The movement has branches and support groups throughout the diaspora. Kalu launched the organization together with former Nigerian Senator Emmanuel Onwe, a human rights advocate and lawyer earlier based in the United Kingdom.

== Conviction ==
Kalu was convicted by the Lagos Division of the Federal High Court on Thursday, 5 December 2019 and sentenced to 12 years in prison for N7.65 billion fraud. He was convicted for defrauding the government of Abia State where he was a governor for 8 years using his company, Slok Nigeria Limited. Days after the court ordered the forfeiture of the company, Nigeria anti graft agency, Economic and Financial Crimes Commission, EFCC commenced the process of winding down Slok Nigeria Limited including The Sun Publishing Ltd which was not part of the charges. Consequently, The Sun Publishing Ltd approached a high Court in Lagos for interpretation of the judgment that convicted Kalu and Slok Nigeria Limited asking the court to compel EFCC to stay away from The Sun Publishing Ltd since it was not part of the court case. He was held in custody at the Ikoyi prisons in Lagos.

In December, Kalu filed a bail application at a Lagos High Court pending the determination of his appeal against his conviction. On 23 December 2019 the court rejected his bail application for lack of merit.

On Friday, 8 May 2020, the Supreme Court of Nigeria ruled that his trial was wrongly conducted and released him from prison while ordering a retrial.

On Friday morning, the Supreme Court deemed Mr Kalu's conviction inappropriate and ordered a retrial of the case, according to multiple media reports out of the court.

A seven-member panel of the apex court, in a unanimous verdict delivered by Justice Ejembi Eko, declared that the conviction null and void, Channels TV reported Friday.

According to the report, Justice Eko declared that Justice Mohammed Idris, who convicted Mr Kalu, had already become a justice of the Court of Appeal, when he ruled and sentenced Mr Kalu and his co-defendant as a trial judge.

He held that a Justice of the Court of Appeal cannot operate as a judge of the Federal High Court, and ordered the Chief Judge of the Federal High Court to reassign the case for trial. Kalu was released from the custody of the Nigerian Correctional Service Kuje on Wednesday 3 June 2020.

== Personal life ==
Kalu married Ms. Ifeoma Ada Menakaya in December 1989, and they got married in his hometown of Igbere, Abia State.
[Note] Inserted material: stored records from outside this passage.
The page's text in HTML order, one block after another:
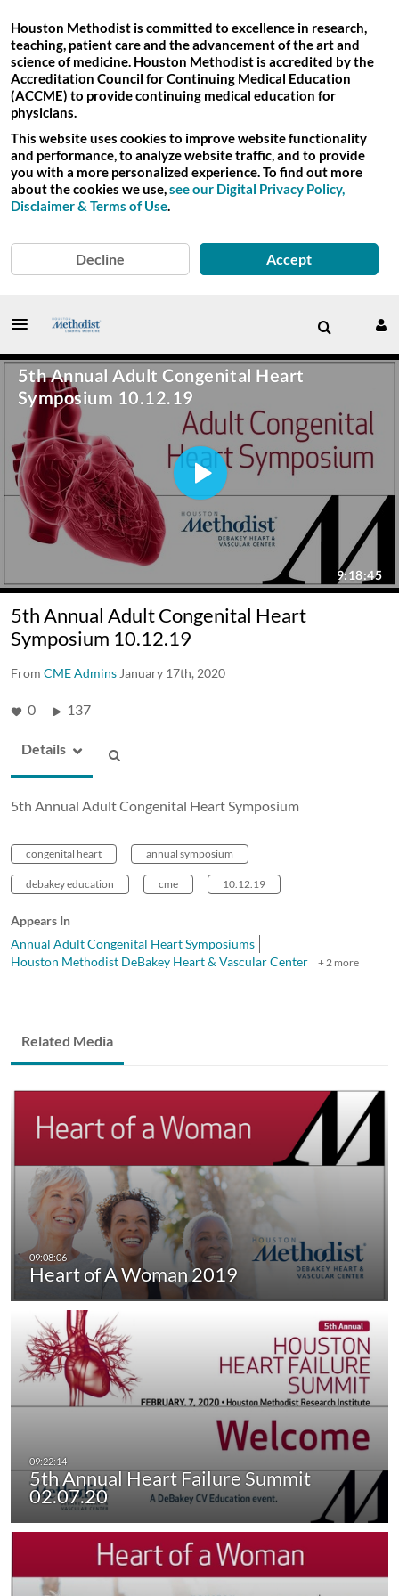
Houston Methodist is committed to excellence in research,
teaching, patient care and the advancement of the art and
science of medicine. Houston Methodist is accredited by the
Accreditation Council for Continuing Medical Education
(ACCME) to provide continuing medical education for
physicians.
This website uses cookies to improve website functionality
and performance, to analyze website traffic, and to provide
you with a more personalized experience. To find out more
about the cookies we use,see our Digital Privacy Policy,
Disclaimer & Terms of Use.
Decline Accept
5th Annual Adult Congenital Heart
Symposium 10.12.19
From CME Admins January 17th, 2020
0 137
Details
5th Annual Adult Congenital Heart Symposium
congenital heart annual symposium
debakey education cme 10.12.19
Appears In
Annual Adult Congenital Heart Symposiums
Houston Methodist DeBakey Heart & Vascular Center
+ 2 more
Related Media
Heart of A Woman 2019
5th Annual Heart Failure Summit
02.07.20

He has four children namely: Neya Uzor Kalu, Michael Uzor Kalu, Olivia Uzor Kalu, and Nicole Uzor Kalu.

== Timeline ==
- 1999: He was elected as the Governor of Abia State on People's Democratic Party (PDP).
- 2003: He was re-elected as Governor.
- 2006: He left People's Democratic Party (PDP) and found Progressive People's Alliance (PPA).
- 2007: He contested for the Presidential Seat on the PPA platform.
- 2007: His corruption trial began and he was arrested by the Economic and Financial Crimes Commission (EFCC) in 2007.
- 2011: He contested as the Abia North Senatorial candidate on the PPA platform.
- 2012: He re-joined the Peoples Democratic Party (PDP).
- 2015: He later returned to Progressive People's Alliance (PPA) to contest for the Senatorial Election.
- 2016: The Supreme court ruled that he should stand trial, this was nine years after his legal battle with the EFCC.
- 2016: He joined the All Progressives Congress (APC) political party.
- 2018: He was given the Title: Danbaiwan-Hausa (Gifted Son of Hausa kingdom) by the Emir of Daura in President Muhammadu Buhari's hometown.
- 2019: He contested for the Abia State Senatorial Election and he won.
- 2019: He was convicted and jailed 12 years for corruption in December 2019.
- 2020: He was released from prison by the judgement of the Supreme Court who ruled on Friday, 8 May that he was wrongfully convicted. The Supreme Court ordered a re-trial.